Meat! My favorite was whole chicken with the feet still attached

my new boots. They cost $3.50

We headed back to the apartment to thaw out and then thought it might be fun to try and relax and take our minds off everything by having a swim. I know who would have thought, but you wouldn't believe the cool water park they have on the top floor of the mall across the street.
Since we have been trying to save money, we were worried if we could afford this excursion. But it turns out it only cost us $30 for both of us to spend the day in the park and have a massage and saunas! Oh the saunas were so great. They were toasty warm :)
It was so great to be able to forget about our troubles and get out of the freezing cold and spend some down time in the heat of a sauna!
map of the water park/spa


TJ in his new swimming hot pants (Very European! He fit right in. mike looked like the odd one out)
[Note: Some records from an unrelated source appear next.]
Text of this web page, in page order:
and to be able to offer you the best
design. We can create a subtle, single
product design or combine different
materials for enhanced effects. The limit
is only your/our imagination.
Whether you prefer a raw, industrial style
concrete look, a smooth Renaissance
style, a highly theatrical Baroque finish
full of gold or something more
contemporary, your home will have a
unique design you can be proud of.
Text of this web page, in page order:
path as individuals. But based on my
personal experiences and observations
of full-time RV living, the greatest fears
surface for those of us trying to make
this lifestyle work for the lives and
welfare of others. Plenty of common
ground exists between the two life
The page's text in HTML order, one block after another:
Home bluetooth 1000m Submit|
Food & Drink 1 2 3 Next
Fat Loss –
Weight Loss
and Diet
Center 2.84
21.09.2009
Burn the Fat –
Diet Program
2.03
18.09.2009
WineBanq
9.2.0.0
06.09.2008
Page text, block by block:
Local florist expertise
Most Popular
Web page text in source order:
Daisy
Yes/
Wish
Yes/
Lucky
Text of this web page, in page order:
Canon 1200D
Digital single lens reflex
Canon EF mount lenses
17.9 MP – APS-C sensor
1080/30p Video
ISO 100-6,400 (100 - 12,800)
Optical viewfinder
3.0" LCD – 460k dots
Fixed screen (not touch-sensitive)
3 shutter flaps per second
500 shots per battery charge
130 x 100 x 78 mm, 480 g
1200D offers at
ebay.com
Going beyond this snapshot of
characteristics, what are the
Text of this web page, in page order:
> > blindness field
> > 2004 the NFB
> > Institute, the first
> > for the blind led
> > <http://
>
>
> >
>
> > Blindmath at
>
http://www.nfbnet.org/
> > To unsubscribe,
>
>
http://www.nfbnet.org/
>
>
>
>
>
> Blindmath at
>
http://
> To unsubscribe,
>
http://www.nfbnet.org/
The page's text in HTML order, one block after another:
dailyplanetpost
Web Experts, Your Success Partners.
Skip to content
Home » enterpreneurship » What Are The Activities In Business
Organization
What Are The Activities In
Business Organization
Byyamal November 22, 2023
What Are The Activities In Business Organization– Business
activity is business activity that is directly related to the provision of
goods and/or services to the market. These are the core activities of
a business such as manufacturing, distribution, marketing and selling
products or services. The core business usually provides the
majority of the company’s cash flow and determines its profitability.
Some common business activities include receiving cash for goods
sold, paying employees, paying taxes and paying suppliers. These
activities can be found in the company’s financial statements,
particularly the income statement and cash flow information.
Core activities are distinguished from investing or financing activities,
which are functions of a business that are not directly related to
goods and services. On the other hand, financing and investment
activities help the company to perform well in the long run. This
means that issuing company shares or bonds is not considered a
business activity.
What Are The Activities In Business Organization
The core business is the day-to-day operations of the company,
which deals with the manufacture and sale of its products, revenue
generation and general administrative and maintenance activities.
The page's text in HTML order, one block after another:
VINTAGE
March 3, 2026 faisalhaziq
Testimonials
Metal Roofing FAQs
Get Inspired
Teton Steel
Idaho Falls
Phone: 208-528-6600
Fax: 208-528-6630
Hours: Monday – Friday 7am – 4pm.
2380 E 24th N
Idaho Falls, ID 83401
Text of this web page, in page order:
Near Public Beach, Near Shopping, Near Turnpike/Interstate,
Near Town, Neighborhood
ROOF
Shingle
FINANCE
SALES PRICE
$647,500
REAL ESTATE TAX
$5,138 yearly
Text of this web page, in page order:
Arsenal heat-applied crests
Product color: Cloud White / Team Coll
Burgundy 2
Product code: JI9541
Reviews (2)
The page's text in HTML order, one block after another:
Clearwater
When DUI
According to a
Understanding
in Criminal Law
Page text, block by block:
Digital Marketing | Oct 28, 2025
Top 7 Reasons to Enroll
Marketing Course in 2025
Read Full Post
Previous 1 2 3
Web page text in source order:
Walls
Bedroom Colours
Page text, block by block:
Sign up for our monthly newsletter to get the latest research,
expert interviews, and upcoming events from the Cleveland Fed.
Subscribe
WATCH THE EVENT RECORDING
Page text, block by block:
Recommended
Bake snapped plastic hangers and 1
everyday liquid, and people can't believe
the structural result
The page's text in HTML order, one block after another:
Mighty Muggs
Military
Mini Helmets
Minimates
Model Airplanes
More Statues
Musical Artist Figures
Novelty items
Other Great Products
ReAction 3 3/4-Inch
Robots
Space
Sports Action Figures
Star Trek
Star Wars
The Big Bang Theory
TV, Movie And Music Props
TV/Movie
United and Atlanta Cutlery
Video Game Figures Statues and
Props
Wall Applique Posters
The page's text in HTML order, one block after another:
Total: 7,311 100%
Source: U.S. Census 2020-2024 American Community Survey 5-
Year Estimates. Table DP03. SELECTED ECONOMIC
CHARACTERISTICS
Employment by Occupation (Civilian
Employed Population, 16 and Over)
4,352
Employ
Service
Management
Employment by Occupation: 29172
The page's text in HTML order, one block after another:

The sign says Didgeridoo restaurant

The men

The men Kaila-ing

Mike decided to Tebow

Ping pong tables

Not sure why, but  giant spider!

wake board pool

One of the many water slides




We came out of the water park all relaxed and renewed. I know I will feel sad again, especially if the waiting continues for much longer. But just for today, I was able to forget about it and enjoy a cheap date with my husband.

After the pool we headed to the Big train station to drop off TJ. He is headed home.
Last meal before leaving. Cereal.

Getting his big back pack on and checking how it looks with is cool new coat!

navigating the metro

so many people

this restaurant is just outside the big train station. Mike joked that it looks like its called Crap dogs. So now that is its name!

Getting ready to board the sleeper train

the sign on the train says "The black sea" Its going to Odessa. Maybe we will be there too soon!!

Bye TJ. Dosvidanya

We have had a fabulous time having him be here with us. We are so grateful that he was so willing to come to Kiev to help us out and teach us some things. What a great friend. And to his wife Deb, THANK YOU from the bottom of our hearts for being so willing to sacrifice your husband for a week. It was so helpful to have him here. You are amazing.